BEGIN TASK INPUTS

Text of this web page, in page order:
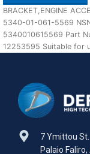
BRACKET,ENGINE
5340-01-061-5569
5340010615569 Part
12253595 Suitable for
7 Ymittou
Palaio
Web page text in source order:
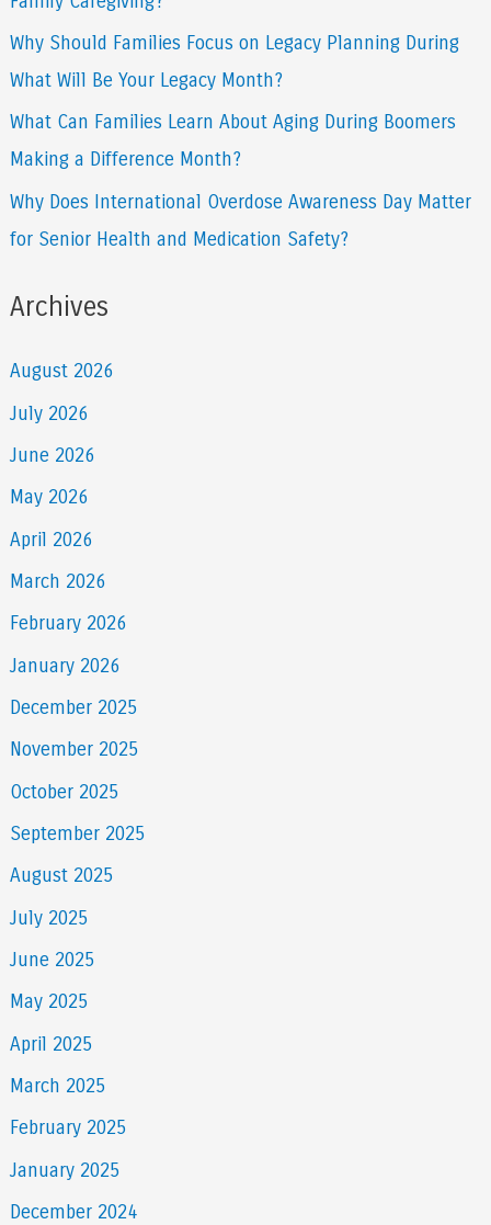
r
:
Why Should Families Focus on Legacy Planning During
What Will Be Your Legacy Month?
What Can Families Learn About Aging During Boomers
Making a Difference Month?
Why Does International Overdose Awareness Day Matter
for Senior Health and Medication Safety?
Archives
August 2026
July 2026
June 2026
May 2026
April 2026
March 2026
February 2026
January 2026
December 2025
November 2025
October 2025
September 2025
August 2025
July 2025
June 2025
May 2025
April 2025
March 2025
February 2025
January 2025
December 2024
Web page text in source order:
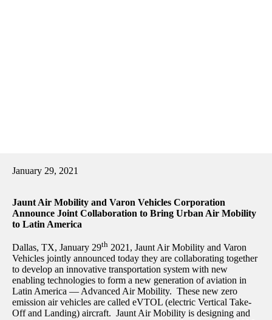
January 29, 2021
Jaunt Air Mobility and Varon Vehicles Corporation
Announce Joint Collaboration to Bring Urban Air Mobility
to Latin America
Dallas, TX, January 29th 2021, Jaunt Air Mobility and Varon
Vehicles jointly announced today they are collaborating together
to develop an innovative transportation system with new
enabling technologies to form a new generation of aviation in
Latin America — Advanced Air Mobility. These new zero
emission air vehicles are called eVTOL (electric Vertical Take-
Off and Landing) aircraft. Jaunt Air Mobility is designing and
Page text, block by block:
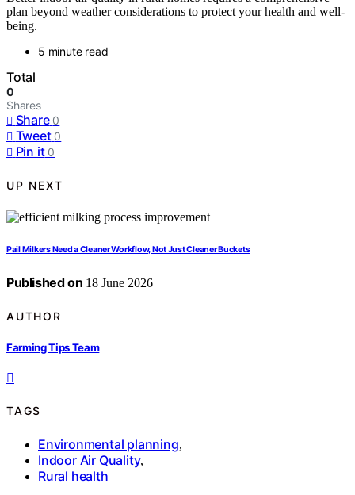
plan beyond weather considerations to protect your health and well-
being.
5 minute read
Total
0
Shares
Share 0
Tweet 0
Pin it 0
UP NEXT
Pail Milkers Need a Cleaner Workflow, Not Just Cleaner Buckets
Published on 18 June 2026
AUTHOR
Farming Tips Team
TAGS
Environmental planning,
Indoor Air Quality,
Rural health
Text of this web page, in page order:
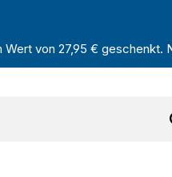
von 27,95 € geschenkt.
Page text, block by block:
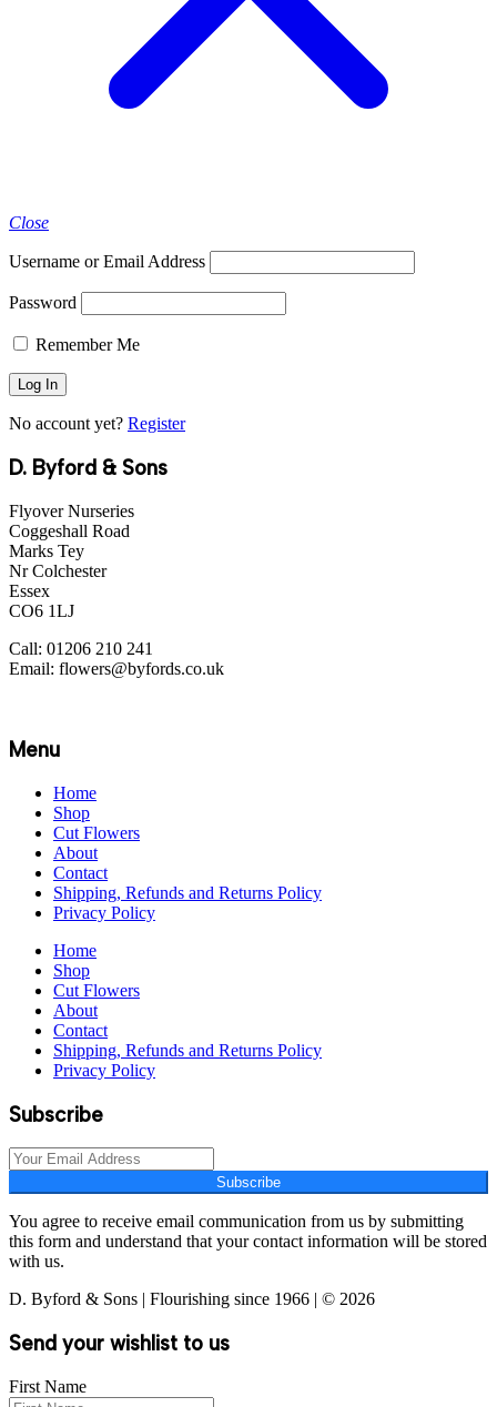
Close
Username or Email Address
Password
Remember Me
No account yet? Register
D. Byford & Sons
Flyover Nurseries
Coggeshall Road
Marks Tey
Nr Colchester
Essex
CO6 1LJ
Call: 01206 210 241
Email: flowers@byfords.co.uk
Menu
Home
Shop
Cut Flowers
About
Contact
Shipping, Refunds and Returns Policy
Privacy Policy
Home
Shop
Cut Flowers
About
Contact
Shipping, Refunds and Returns Policy
Privacy Policy
Subscribe
Subscribe
You agree to receive email communication from us by submitting
this form and understand that your contact information will be stored
with us.
D. Byford & Sons | Flourishing since 1966 | © 2026
Send your wishlist to us
First Name
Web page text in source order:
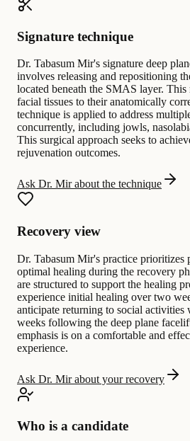
Signature technique
Dr. Tabasum Mir's signature deep
involves releasing and repositioning
located beneath the SMAS layer. This
facial tissues to their anatomically
technique is applied to address
concurrently, including jowls,
This surgical approach seeks to
rejuvenation outcomes.
Ask Dr. Mir about the technique
Recovery view
Dr. Tabasum Mir's practice prioritizes
optimal healing during the recovery
are structured to support the healing
experience initial healing over two
anticipate returning to social activities
weeks following the deep plane
emphasis is on a comfortable and
experience.
Ask Dr. Mir about your recovery
Who is a candidate
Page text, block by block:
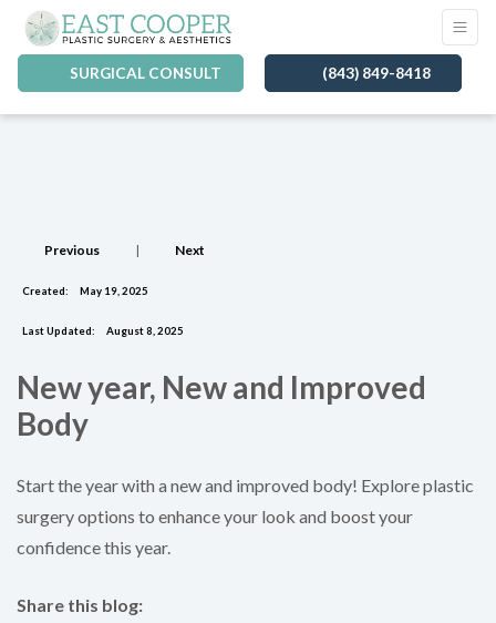
SURGICAL CONSULT (843) 849-8418
Previous | Next
Created: May 19, 2025
Last Updated: August 8, 2025
New year, New and Improved
Body
Start the year with a new and improved body! Explore plastic
surgery options to enhance your look and boost your
confidence this year.
Share this blog:
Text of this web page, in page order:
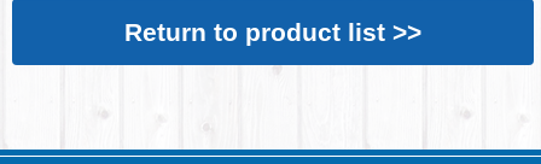
Return to product list >>
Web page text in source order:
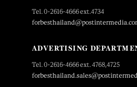
Tel. 0-2616-4666 ext.4734
ADVERTISING
Tel. 0-2616-4666 ext. 4768,4725
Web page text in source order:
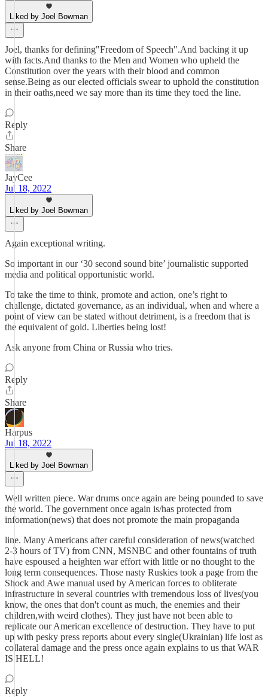
Liked by Joel Bowman
Joel, thanks for defining"Freedom of Speech".And backing it up
with facts.And thanks to the Men and Women who upheld the
Constitution over the years with their blood and common
sense.Being as our elected officials swear to uphold the constitution
in their oaths,need we say more than its time they toed the line.
Reply
Share
JayCee
Jul 18, 2022
Liked by Joel Bowman
Again exceptional writing.
So important in our ‘30 second sound bite’ journalistic supported
media and political opportunistic world.
To take the time to think, promote and action, one’s right to
challenge, dictated governance, as an individual, when and where a
point of view can be stated without detriment, is a freedom that is
the equivalent of gold. Liberties being lost!
Ask anyone from China or Russia who tries.
Reply
Share
Harpus
Jul 18, 2022
Liked by Joel Bowman
Well written piece. War drums once again are being pounded to save
the world. The government once again is/has protected from
information(news) that does not promote the main propaganda
line. Many Americans after careful consideration of news(watched
2-3 hours of TV) from CNN, MSNBC and other fountains of truth
have espoused a heighten war effort with little or no thought to the
long term consequences. Those nasty Ruskies took a page from the
Shock and Awe manual used by American forces to obliterate
infrastructure in several countries with tremendous loss of lives(you
know, the ones that don't count as much, the enemies and their
children,with weird clothes). They just have not been able to
replicate our American excellence of destruction. They have to put
up with pesky press reports about every single(Ukrainian) life lost as
collateral damage and the press once again explains to us that WAR
IS HELL!
Reply
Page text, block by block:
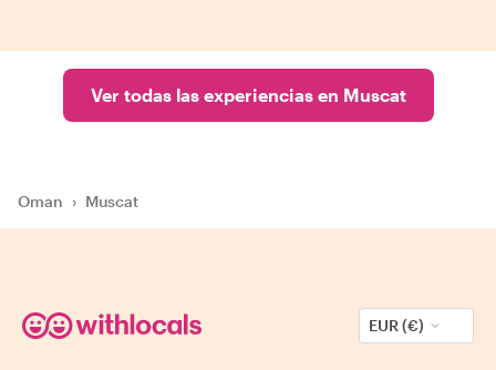
Ver todas las experiencias en Muscat
Oman › Muscat
EUR (€)
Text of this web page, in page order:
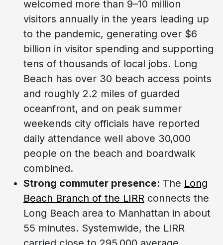
welcomed more than 9–10 million
visitors annually in the years leading up
to the pandemic, generating over $6
billion in visitor spending and supporting
tens of thousands of local jobs. Long
Beach has over 30 beach access points
and roughly 2.2 miles of guarded
oceanfront, and on peak summer
weekends city officials have reported
daily attendance well above 30,000
people on the beach and boardwalk
combined.
Strong commuter presence: The Long
Beach Branch of the LIRR connects the
Long Beach area to Manhattan in about
55 minutes. Systemwide, the LIRR

END TASK INPUTS

Looking at the entries above, can you reproduce exactly the lines from the one that holds "challenge, dictated governance, as" through the one that holds "2-3 hours of", and only those?

* **WRITTEN RESPONSE**:
challenge, dictated governance, as an individual, when and where a
point of view can be stated without detriment, is a freedom that is
the equivalent of gold. Liberties being lost!
Ask anyone from China or Russia who tries.
Reply
Share
Harpus
Jul 18, 2022
Liked by Joel Bowman
Well written piece. War drums once again are being pounded to save
the world. The government once again is/has protected from
information(news) that does not promote the main propaganda
line. Many Americans after careful consideration of news(watched
2-3 hours of TV) from CNN, MSNBC and other fountains of truth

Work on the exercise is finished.